Broken Knight (All Saints High 2) - Page 66

Siblings, my ass. I needed to see Luna. Now.

Hold on a second—did I? Because last time we hung out, she’d yelled at my ass.

Yeah.

No.

I needed to.

Crisis trumped anything else. Even my mansion-sized ego.

Fuuuck.

She quickly amended. “Soulmates.”

“Thanks for making it creepy.”

“She needs you.”

“Tough luck.”

I could be a stubborn motherfucker. So no then? Not going to Luna?

Shit. I needed a fortune cookie to make the decision for me, or something.

“This can’t be about a little college fling. What really happened, Knight?”

Everything. Everything happened.

Luna had moved on. I’d stayed behind. Mom got sicker. Dixie was healthy and pushy and depressingly alive. Apparently, God had a twisted sense of humor, and the joke was on me.

Emilia cupped my cheeks, pulling me closer. I was over a head and a half taller, but she still looked every inch the person in charge between us. It was in her eyes. They were like the ocean on a perfect summer day. Flat and blue and calmer than anything life could throw at them.

“You’re so stubborn. So…tunnel-visioned. You’re such a…”

“Cunt?” I offered indifferently.

“A guy.” She bit her barely contained smile. “We always thought we were going to have girls, Rosie and me.”

I couldn’t help but smirk, mainly because all they had were boys. And we were about the most testosterone-filled creatures in the history of mankind. Sometimes I wondered if I had blood or jizz in my veins.

“Sorry to disappoint. Then again, I was adopted. Mom, at least, had a choice.”

“There was never any doubt you were a Cole, Knight. You weren’t a choice; you were destiny.”

I waved her off. Mom and Emilia had the tendency to go full-blown This is Us on my ass when I brought up the A-word (adoption). I never understood why they were so butthurt about it. It wasn’t like they’d fucked some random and given me away.

“Speaking of adoption, are you sure your son is yours? Because you’re like oil and water.” I tried to disconnect from her embrace, but the Leblanc sisters, for all their tininess, cuddled like Olympic wrestlers.

“Yup. I have four stretch marks to prove it.”

“I bet he carved his name on the walls of your uterus, too, warning off any potential future siblings. The bastard.”

Aunt Em laughed, her bright blue eyes shimmering with joy. She had Mom’s laugh, and I could already see myself making her laugh when Mom wasn’t around anymore, just to get a taste.

“What’s so funny?” I frowned, finally managing to pull back.

“I bet you didn’t mean to say the uterus thing out loud.”

Shit. “Sorry. My filters are broken.”

“Your manners, too. You know I love you like a son, but you need to get your butt out of here.” She smacked said butt lightly.

I did. I knew that. But I was feeling particularly loyal to Mom, and particularly vindictive about the rest of the world.

“I only have one mother.”

Burning.

I was burning.

Like a nice, hot vacation in hell.

I woke up with my blanket sticking to my body, glued by cold sweat. Everything was so wet, for a second I thought I’d pissed the bed. I ran a hand over my head and found my hair soaking, like I’d just gotten out of the shower.

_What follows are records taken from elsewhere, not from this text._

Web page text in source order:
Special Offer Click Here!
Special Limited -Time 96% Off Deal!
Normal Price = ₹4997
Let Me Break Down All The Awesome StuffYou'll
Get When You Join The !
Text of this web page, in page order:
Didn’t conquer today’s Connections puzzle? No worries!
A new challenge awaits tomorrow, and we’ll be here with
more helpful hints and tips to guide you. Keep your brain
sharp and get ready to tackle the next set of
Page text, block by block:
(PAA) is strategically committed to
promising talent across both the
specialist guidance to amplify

I slid out of the bed in the Spencers’ guestroom, still clad in my black Tom Ford sweatpants, and grabbed my joint and a lighter from the nightstand. I slipped my socked feet into a pair of slide sandals. I didn’t bother putting on a shirt. I headed to the kitchen for a glass of water before going on the porch for a smoke, but once I was out of bed, I continued past the kitchen to the front door, tossing it open like a moonstruck monster.

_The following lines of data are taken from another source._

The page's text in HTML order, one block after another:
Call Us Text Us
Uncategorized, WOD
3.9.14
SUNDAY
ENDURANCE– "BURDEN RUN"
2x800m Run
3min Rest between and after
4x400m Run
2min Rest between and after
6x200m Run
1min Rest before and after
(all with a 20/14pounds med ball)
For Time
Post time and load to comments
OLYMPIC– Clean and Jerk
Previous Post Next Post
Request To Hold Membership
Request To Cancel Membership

Any more bad ideas, assface?

Fresh blood pumped in my veins as I climbed up to Luna’s window for the first time in months, a fucked-up Romeo in a story that was definitely a comedic tragedy. She’d made it clear she wanted nothing to do with me. And I’d made it clear I didn’t care.

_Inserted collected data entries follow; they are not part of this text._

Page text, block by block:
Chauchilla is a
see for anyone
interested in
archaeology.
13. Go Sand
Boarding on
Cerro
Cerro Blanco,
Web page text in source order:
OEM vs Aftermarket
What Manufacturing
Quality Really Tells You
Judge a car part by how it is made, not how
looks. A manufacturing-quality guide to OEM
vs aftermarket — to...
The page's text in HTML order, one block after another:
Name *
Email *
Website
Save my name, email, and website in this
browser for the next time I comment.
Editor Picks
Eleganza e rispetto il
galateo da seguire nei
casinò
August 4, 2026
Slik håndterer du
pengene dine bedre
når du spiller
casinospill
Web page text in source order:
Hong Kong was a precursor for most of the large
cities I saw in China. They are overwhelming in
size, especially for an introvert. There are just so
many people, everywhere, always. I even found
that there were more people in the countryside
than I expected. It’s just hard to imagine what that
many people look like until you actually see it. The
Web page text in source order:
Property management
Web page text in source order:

I wasn’t done throwing Poppy in her face every chance I got. But it didn’t matter. Emilia was right. Luna needed me. I refused to believe we were two strangers with a past, that our mile-long memories were nothing, that our first kisses were nothing, that the way we molded around each other was nothing, that our blood oath wasn’t worth shit.

Her window was locked, as I expected it to be after everything that had gone down between us, and the curtains drawn together. I knocked once. Twice. When she didn’t answer, I took a deep breath, looked away, and drove my fist into it. I knew the window was double glazed and I’d need more than a punch to break it, but the loud thud was enough to let her know I wasn’t playing.